Prof. Jan Żaryn: Ona jest szokująca z kilku powodów. Jeden powód to ukryta interpretacja historii II wojny światowej, czyli podniesienie faktu, iż Niemcy zaatakowali Związek Sowiecki w 1941 roku i podtrzymanie tej wizji wraz z liczbą ofiar. Ta ostatnia nota bene nie jest rzecz jasna zgodna z prawdą historyczną i stanowi próbę dalszego, stałego „dogadywania się” między Niemcami a Rosją, by broń Boże nie wspominać tego, co miało miejsce w latach 1939-1941 czyli sojuszu niemiecko-sowieckiego i współodpowiedzialności za wybuch II wojny światowej. To jest ze strony Niemiec stała taktyka pewnego przyzwolenia stronie rosyjskiej na to, by poprzez także autorytet Niemiec w Europie Zachodniej panowała nieprawdziwa opowieść o przyczynie wybuchu II wojny światowej. Jak można się domyślać, nie jest to za darmo czyniona przysługa ze strony Niemiec i mamy tego dowód chociażby w postaci Nord Stream 2, który jest niewątpliwie bardzo znamiennym dziełem niemiecko-rosyjskim, mającym doprowadzić tym razem do zależności a nie podboju militarnego, zależności wybranej części Europy Środkowej od tych dwóch hegemonów, którzy – jak to prezydent powiedział – most muszą utrzymać. Na ogół most, jak wiadomo, jest nad czymś i to jesteśmy akurat my, Ukraina, Czechy, Słowacja, być może jeszcze dalsze państwa na południu, oczywiście bałtyckie także. Jest to dość czytelne wykorzystanie pewnej narracji historycznej, przekazywanej w krzywym zwierciadle, celowo, żeby jednocześnie była droga ułatwiająca współczesne relacje niemiecko-rosyjskie świadczące o woli podporządkowania sobie Europy Środkowo-Wschodniej. Nie po raz pierwszy i zapewne nie po raz ostatni. Historia uczy i pokazuje, że także prezydent Niemiec dużo lepiej ją zna niż się nią posługuje, celowo omijając fragmenty tych dziejów II wojny światowej. To jest jedna kwestia.

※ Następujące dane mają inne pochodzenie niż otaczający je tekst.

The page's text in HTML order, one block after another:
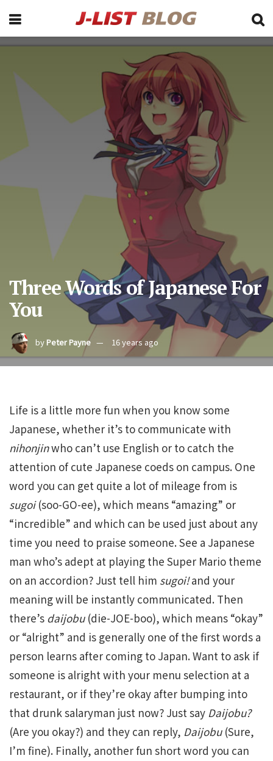
Three Words of Japanese For
You
byPeter Payne 16 years ago
Life is a little more fun when you know some
Japanese, whether it’s to communicate with
nihonjinwho can’t use English or to catch the
attention of cute Japanese coeds on campus. One
word you can get quite a lot of mileage from is
sugoi(soo-GO-ee), which means “amazing” or
“incredible” and which can be used just about any
time you need to praise someone. See a Japanese
man who’s adept at playing the Super Mario theme
on an accordion? Just tell him sugoi!and your
meaning will be instantly communicated. Then
there’s daijobu(die-JOE-boo), which means “okay”
or “alright” and is generally one of the first words a
person learns after coming to Japan. Want to ask if
someone is alright with your menu selection at a
restaurant, or if they’re okay after bumping into
that drunk salaryman just now? Just say Daijobu?
(Are you okay?) and they can reply, Daijobu(Sure,
I’m fine). Finally, another fun short word you can
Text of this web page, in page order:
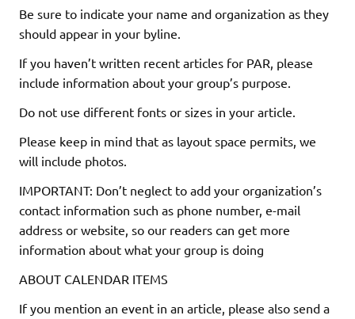
Be sure to indicate your name and organization as they
should appear in your byline.
If you haven’t written recent articles for PAR, please
include information about your group’s purpose.
Do not use different fonts or sizes in your article.
Please keep in mind that as layout space permits, we
will include photos.
IMPORTANT: Don’t neglect to add your organization’s
contact information such as phone number, e-mail
address or website, so our readers can get more
information about what your group is doing
ABOUT CALENDAR ITEMS
If you mention an event in an article, please also send a
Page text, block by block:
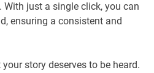
just a single click, you can
ensuring a consistent and
story deserves to be heard.
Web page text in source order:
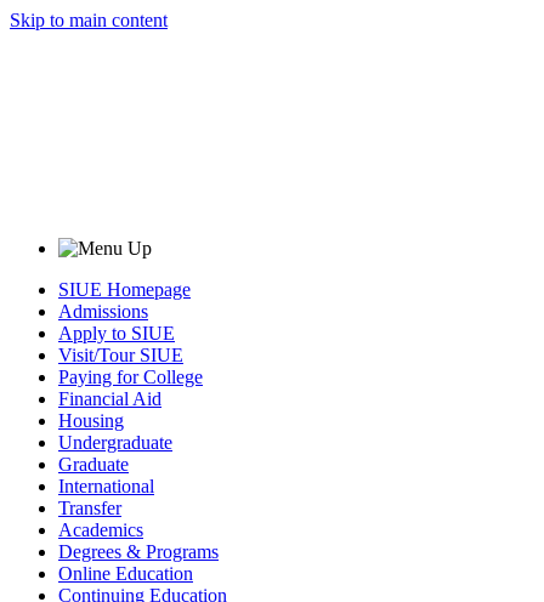
Skip to main content
SIUE Homepage
Admissions
Apply to SIUE
Visit/Tour SIUE
Paying for College
Financial Aid
Housing
Undergraduate
Graduate
International
Transfer
Academics
Degrees & Programs
Online Education
Continuing Education
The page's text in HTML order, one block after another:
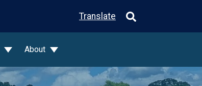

Aneksem do tego jest oczywiście to sformułowanie o 20 mln poległych w wojnie niemiecko-sowieckiej po stronie Związku Sowieckiego. Oczywiście jest to dodatkowa przysługa, którą Niemcy przekazują Rosjanom i pamięci o II wojnie światowej. Zgodnie z ich narracją pakt Ribbentrop-Mołotow i jego wykonanie w sierpniu, a potem we wrześniu 1939 roku były zjawiskiem jak najbardziej pozytywnym, bo zabór polskich Kresów to jest w konsekwencji także wzięcie do Armii Czerwonej tych, którzy się tam znajdowali. I rzeczywiście te narody tam podbite także stanowiły część tych ofiar II wojny światowej. Tylko pytanie, czy aby na pewno byli to obywatele Związku Sowieckiego zgodnie z praworządnością europejską, o której tak często mówią Niemcy, czy też znaleźli się pod władaniem ZSRS za sprawą gwałtu, czyli podboju tam znajdującej się ludności i znajdujących się tam państw, jak na przykład Litwy. Znowu jest to ukryta, dalej idąca treść, która pozwala Rosji wykorzystywać Niemców do legitymizowania swoich pretensji i terytorialnych i pretensji geopolitycznych na terenie Europy Środkowo-Wschodniej. Niestety nasz głos w tej sprawie takiego odwrócenia tejże narracji jest głosem można powiedzieć zbyt skomplikowanym i złożonym w treści, żeby mógł nieprzygotowanych do tego zachęcić do rozumienia historii Europy w tej części kontynentu w XX wieku.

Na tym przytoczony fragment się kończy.